ASSIGNED TASK:
There is one span to output from the data below: the lines starting at the line with "this supporting blog" and ending at the line with "for each LOB, and". Output it exactly, ends included, nothing more.

SUPPLIED RECORDS:

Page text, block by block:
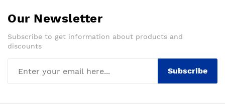
Our Newsletter
Subscribe to get information about products and
discounts
Subscribe
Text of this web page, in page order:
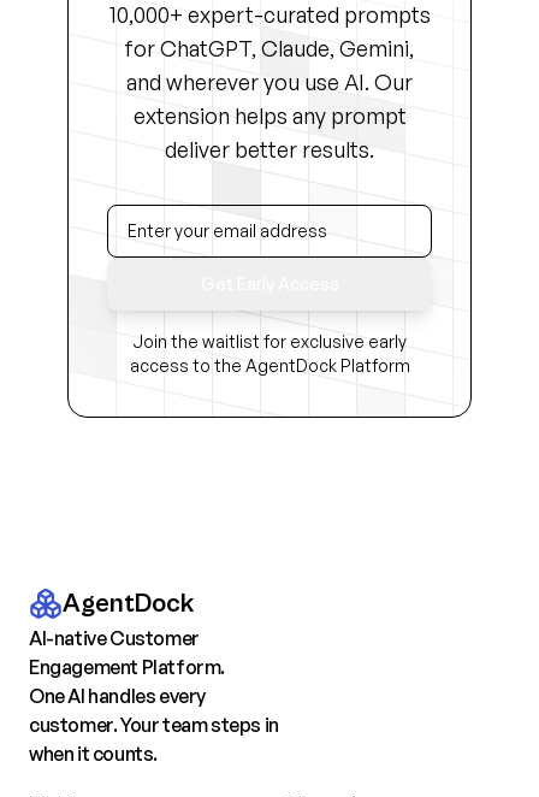
10,000+ expert-curated prompts
for ChatGPT, Claude, Gemini,
and wherever you use AI. Our
extension helps any prompt
deliver better results.
Join the waitlist for exclusive early
access to the AgentDock Platform
AgentDock
AI-native Customer
Engagement Platform.
One AI handles every
customer. Your team steps in
when it counts.
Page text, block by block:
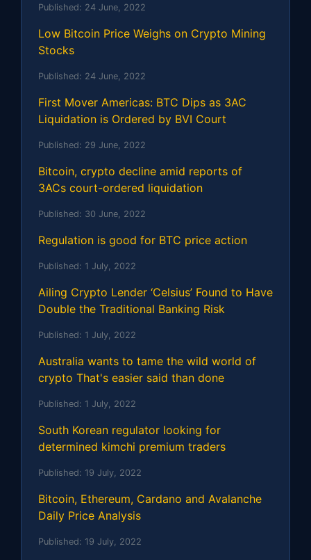
Published: 24 June, 2022
Low Bitcoin Price Weighs on Crypto Mining
Stocks
Published: 24 June, 2022
First Mover Americas: BTC Dips as 3AC
Liquidation is Ordered by BVI Court
Published: 29 June, 2022
Bitcoin, crypto decline amid reports of
3ACs court-ordered liquidation
Published: 30 June, 2022
Regulation is good for BTC price action
Published: 1 July, 2022
Ailing Crypto Lender ‘Celsius’ Found to Have
Double the Traditional Banking Risk
Published: 1 July, 2022
Australia wants to tame the wild world of
crypto That's easier said than done
Published: 1 July, 2022
South Korean regulator looking for
determined kimchi premium traders
Published: 19 July, 2022
Bitcoin, Ethereum, Cardano and Avalanche
Daily Price Analysis
Published: 19 July, 2022
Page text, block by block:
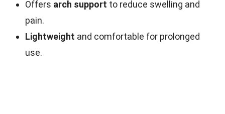
Offers arch support to reduce swelling and
pain.
Lightweight and comfortable for prolonged
use.
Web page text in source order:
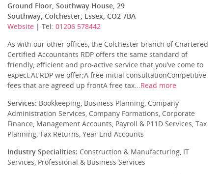
Ground Floor, Southway House, 29
Southway, Colchester, Essex, CO2 7BA
Website | Tel: 01206 578442
As with our other offices, the Colchester branch of Chartered
Certified Accountants RDP offers the same standard of
friendly, efficient and pro-active service that you’ve come to
expect.At RDP we offer;A free initial consultationCompetitive
fees that are agreed up frontA free tax... Read more
Services: Bookkeeping, Business Planning, Company
Administration Services, Company Formations, Corporate
Finance, Management Accounts, Payroll & P11D Services, Tax
Planning, Tax Returns, Year End Accounts
Industry Specialities: Construction & Manufacturing, IT
Services, Professional & Business Services
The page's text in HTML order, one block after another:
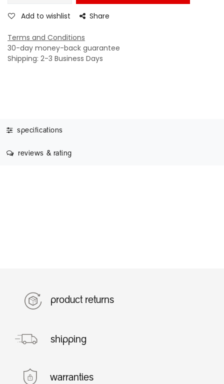
Add to wishlist Share
Terms and Conditions
30-day money-back guarantee
Shipping: 2-3 Business Days
specifications
reviews & rating
product returns
shipping
warranties
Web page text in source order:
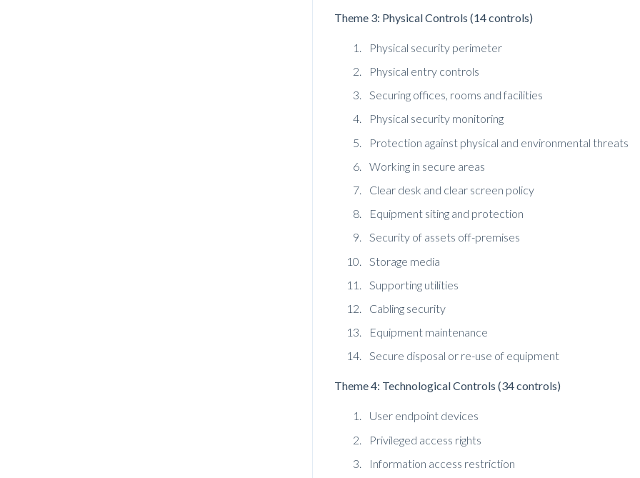
Theme 3: Physical Controls (14 controls)
Physical security perimeter
Physical entry controls
Securing offices, rooms and facilities
Physical security monitoring
Protection against physical and environmental threats
Working in secure areas
Clear desk and clear screen policy
Equipment siting and protection
Security of assets off-premises
Storage media
Supporting utilities
Cabling security
Equipment maintenance
Secure disposal or re-use of equipment
Theme 4: Technological Controls (34 controls)
User endpoint devices
Privileged access rights
Information access restriction
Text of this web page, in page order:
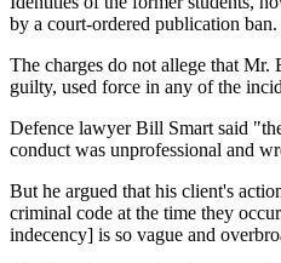
by a court-ordered publication ban.
The charges do not allege that Mr.
guilty, used force in any of the
Defence lawyer Bill Smart said
conduct was unprofessional and
But he argued that his client's
criminal code at the time they
indecency] is so vague and
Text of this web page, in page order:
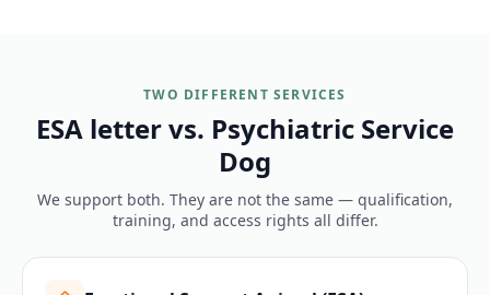
TWO DIFFERENT SERVICES
ESA letter vs. Psychiatric Service
Dog
We support both. They are not the same — qualification,
training, and access rights all differ.
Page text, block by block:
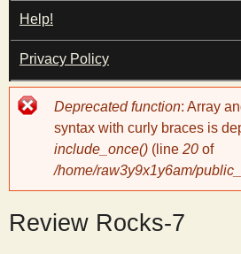
a
p
y
S
Help!
Privacy Policy
Error
message
Deprecated function: Array
syntax with curly braces is
include_once() (line 20 of
/home/raw3y9x1y6am/
Review Rocks-7
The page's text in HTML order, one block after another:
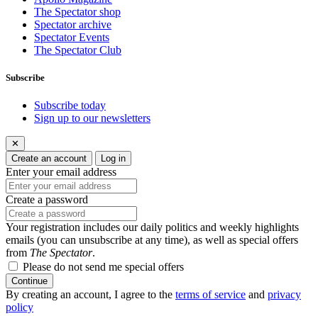
The Spectator shop
Spectator archive
Spectator Events
The Spectator Club
Subscribe
Subscribe today
Sign up to our newsletters
✕
Create an account
Log in
Enter your email address
Create a password
Your registration includes our daily politics and weekly highlights
emails (you can unsubscribe at any time), as well as special offers
from The Spectator.
Please do not send me special offers
Continue
By creating an account, I agree to the terms of service and privacy
policy
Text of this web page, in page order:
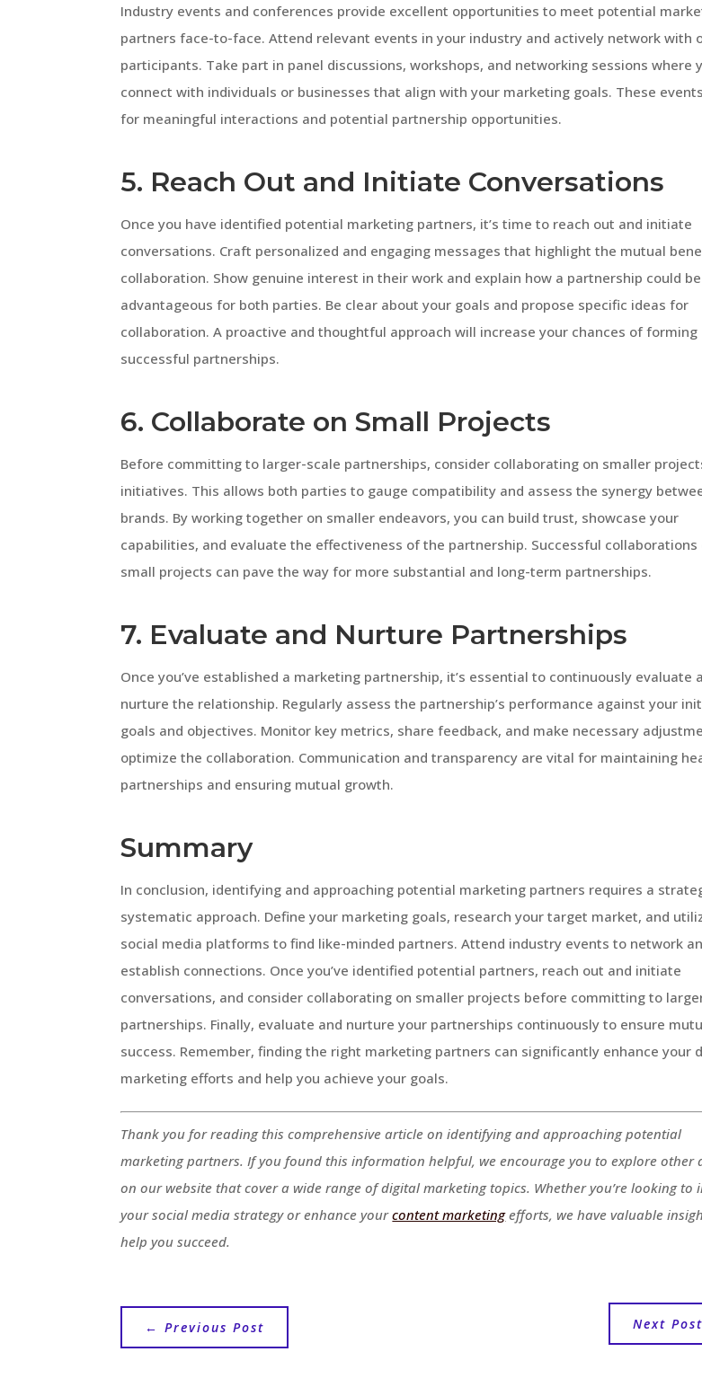
Industry events and conferences provide excellent opportunities to meet potential
partners face-to-face. Attend relevant events in your industry and actively network with
participants. Take part in panel discussions, workshops, and networking sessions where
connect with individuals or businesses that align with your marketing goals. These
for meaningful interactions and potential partnership opportunities.
5. Reach Out and Initiate Conversations
Once you have identified potential marketing partners, it’s time to reach out and initiate
conversations. Craft personalized and engaging messages that highlight the mutual
collaboration. Show genuine interest in their work and explain how a partnership could be
advantageous for both parties. Be clear about your goals and propose specific ideas for
collaboration. A proactive and thoughtful approach will increase your chances of forming
successful partnerships.
6. Collaborate on Small Projects
Before committing to larger-scale partnerships, consider collaborating on smaller
initiatives. This allows both parties to gauge compatibility and assess the synergy
brands. By working together on smaller endeavors, you can build trust, showcase your
capabilities, and evaluate the effectiveness of the partnership. Successful collaborations
small projects can pave the way for more substantial and long-term partnerships.
7. Evaluate and Nurture Partnerships
Once you’ve established a marketing partnership, it’s essential to continuously evaluate
nurture the relationship. Regularly assess the partnership’s performance against your
goals and objectives. Monitor key metrics, share feedback, and make necessary
optimize the collaboration. Communication and transparency are vital for maintaining
partnerships and ensuring mutual growth.
Summary
In conclusion, identifying and approaching potential marketing partners requires a
systematic approach. Define your marketing goals, research your target market, and
social media platforms to find like-minded partners. Attend industry events to network
establish connections. Once you’ve identified potential partners, reach out and initiate
conversations, and consider collaborating on smaller projects before committing to
partnerships. Finally, evaluate and nurture your partnerships continuously to ensure
success. Remember, finding the right marketing partners can significantly enhance your
marketing efforts and help you achieve your goals.
Thank you for reading this comprehensive article on identifying and approaching potential
marketing partners. If you found this information helpful, we encourage you to explore other
on our website that cover a wide range of digital marketing topics. Whether you’re looking to
your social media strategy or enhance yourcontent marketingefforts, we have valuable
help you succeed.
←Previous Post Next Post
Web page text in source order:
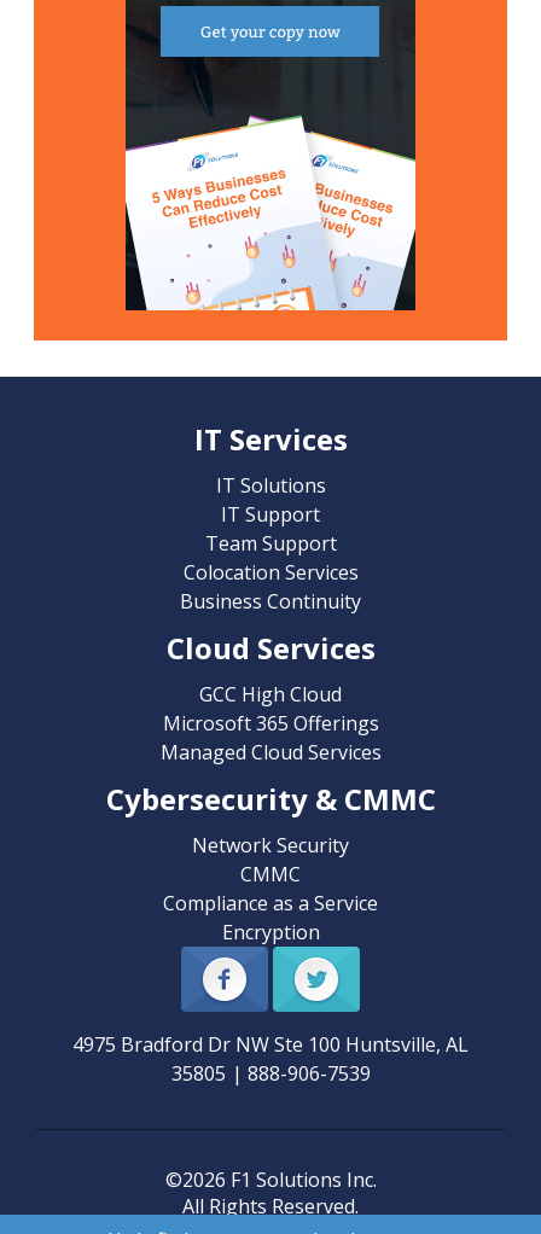
IT Services
IT Solutions
IT Support
Team Support
Colocation Services
Business Continuity
Cloud Services
GCC High Cloud
Microsoft 365 Offerings
Managed Cloud Services
Cybersecurity & CMMC
Network Security
CMMC
Compliance as a Service
Encryption
4975 Bradford Dr NW Ste 100 Huntsville, AL
35805 | 888-906-7539
©2026 F1 Solutions Inc.
All Rights Reserved.
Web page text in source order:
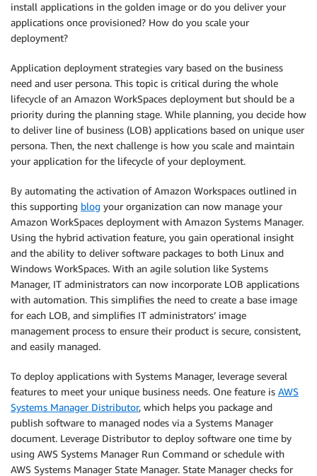
install applications in the golden image or do you deliver your
applications once provisioned? How do you scale your
deployment?
Application deployment strategies vary based on the business
need and user persona. This topic is critical during the whole
lifecycle of an Amazon WorkSpaces deployment but should be a
priority during the planning stage. While planning, you decide how
to deliver line of business (LOB) applications based on unique user
persona. Then, the next challenge is how you scale and maintain
your application for the lifecycle of your deployment.
By automating the activation of Amazon Workspaces outlined in
this supporting blog your organization can now manage your
Amazon WorkSpaces deployment with Amazon Systems Manager.
Using the hybrid activation feature, you gain operational insight
and the ability to deliver software packages to both Linux and
Windows WorkSpaces. With an agile solution like Systems
Manager, IT administrators can now incorporate LOB applications
with automation. This simplifies the need to create a base image
for each LOB, and simplifies IT administrators’ image
management process to ensure their product is secure, consistent,
and easily managed.
To deploy applications with Systems Manager, leverage several
features to meet your unique business needs. One feature is AWS
Systems Manager Distributor, which helps you package and
publish software to managed nodes via a Systems Manager
document. Leverage Distributor to deploy software one time by
using AWS Systems Manager Run Command or schedule with
AWS Systems Manager State Manager. State Manager checks for
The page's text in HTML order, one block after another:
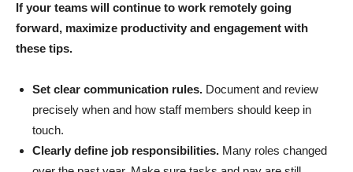
If your teams will continue to work remotely going
forward, maximize productivity and engagement with
these tips.
Set clear communication rules. Document and review
precisely when and how staff members should keep in
touch.
Clearly define job responsibilities. Many roles changed
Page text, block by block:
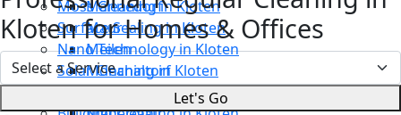
Männedorf
Maur
Meilen
Mönchaltorf
Neerach
Moss Cleaning in Kloten
Surface Sealing in Kloten
Nano Technology in Kloten
Solar Cleaning in Kloten
Restaurant Cleaning in Kloten
Kloten for Homes & Offices
Let's Go
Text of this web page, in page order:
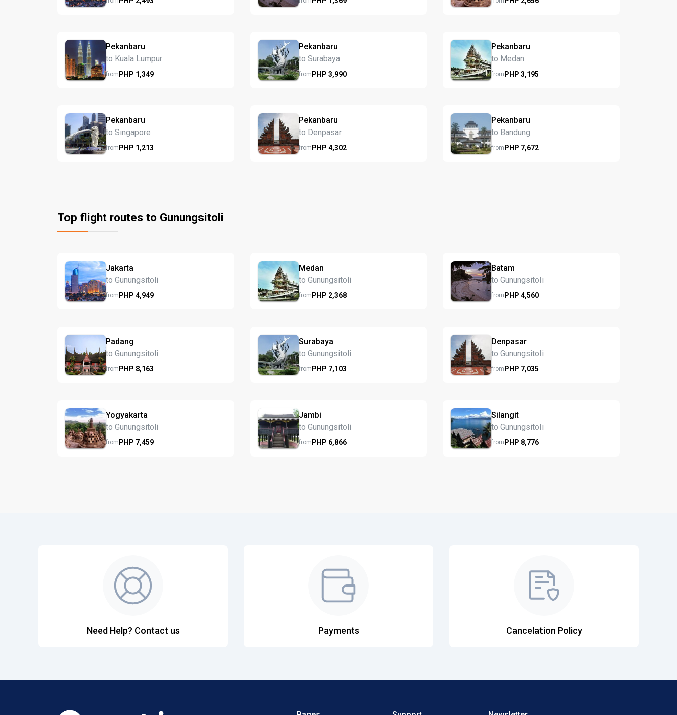
Pekanbaru
to Kuala Lumpur
fromPHP 1,349
Pekanbaru
to Surabaya
fromPHP 3,990
Pekanbaru
to Medan
fromPHP3,195
Pekanbaru
to Singapore
fromPHP 1,213
Pekanbaru
to Denpasar
fromPHP 4,302
Pekanbaru
to Bandung
fromPHP 7,672
Top flight routes to Gunungsitoli
Jakarta
to Gunungsitoli
fromPHP 4,949
Medan
to Gunungsitoli
fromPHP 2,368
Batam
to Gunungsitoli
fromPHP4,560
Padang
to Gunungsitoli
fromPHP 8,163
Surabaya
to Gunungsitoli
fromPHP 7,103
Denpasar
to Gunungsitoli
fromPHP 7,035
Yogyakarta
to Gunungsitoli
fromPHP 7,459
Jambi
to Gunungsitoli
fromPHP 6,866
Silangit
to Gunungsitoli
fromPHP 8,776
Need Help? Contact us Payments Cancelation Policy
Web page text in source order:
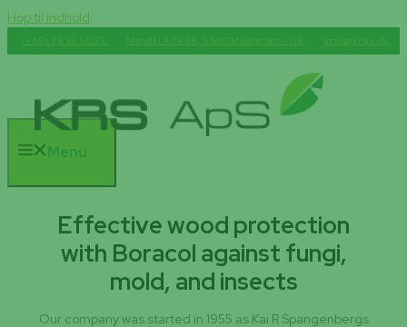
Hop til indhold
(+45) 75 82 50 33 Mandal Alle 9A, 5500 Middelfart - DK krsis@krsis.dk
Menu
Effective wood protection
with Boracol against fungi,
mold, and insects
Our company was started in 1955 as Kai R Spangenbergs
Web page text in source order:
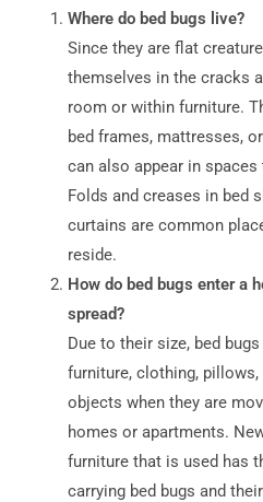
Where do bed bugs live?
Since they are flat
themselves in the cracks
room or within furniture.
bed frames, mattresses,
can also appear in
Folds and creases in bed
curtains are common
reside.
How do bed bugs enter a
spread?
Due to their size, bed
furniture, clothing, pillows,
objects when they are
homes or apartments.
furniture that is used has
carrying bed bugs and
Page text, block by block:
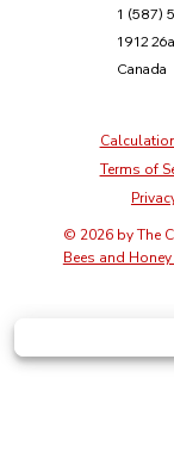
1 (587)
1912
Canada
© 2026 by The
Bees and
Terms of
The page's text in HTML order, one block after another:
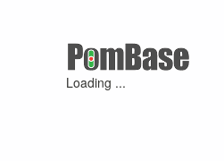
Loading ...
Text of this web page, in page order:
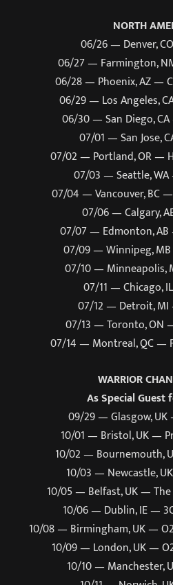
NORTH
06/26 — Denver,
06/27 — Farmington,
06/28 — Phoenix, AZ —
06/29 — Los Angeles,
06/30 — San Diego,
07/01 — San Jose,
07/02 — Portland, OR —
07/03 — Seattle,
07/04 — Vancouver, BC
07/06 — Calgary,
07/07 — Edmonton,
07/09 — Winnipeg,
07/10 — Minneapolis,
07/11 — Chicago,
07/12 — Detroit,
07/13 — Toronto, ON
07/14 — Montreal, QC —
WARRIOR
As Special Guest
09/29 — Glasgow, UK
10/01 — Bristol, UK —
10/02 — Bournemouth,
10/03 — Newcastle,
10/05 — Belfast, UK —
10/06 — Dublin, IE —
10/08 — Birmingham, UK —
10/09 — London, UK —
10/10 — Manchester,
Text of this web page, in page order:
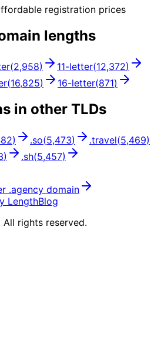
registration prices
lengths
(2,958) 11-letter(12,372)
(16,825) 16-letter(871)
in other TLDs
) .so(5,473) .travel(5,469)
) .sh(5,457)
.agency domain
LengthBlog
All rights reserved.

PROBLEM SOLUTION:
this supporting blog your organization can now manage your
Amazon WorkSpaces deployment with Amazon Systems Manager.
Using the hybrid activation feature, you gain operational insight
and the ability to deliver software packages to both Linux and
Windows WorkSpaces. With an agile solution like Systems
Manager, IT administrators can now incorporate LOB applications
with automation. This simplifies the need to create a base image
for each LOB, and simplifies IT administrators’ image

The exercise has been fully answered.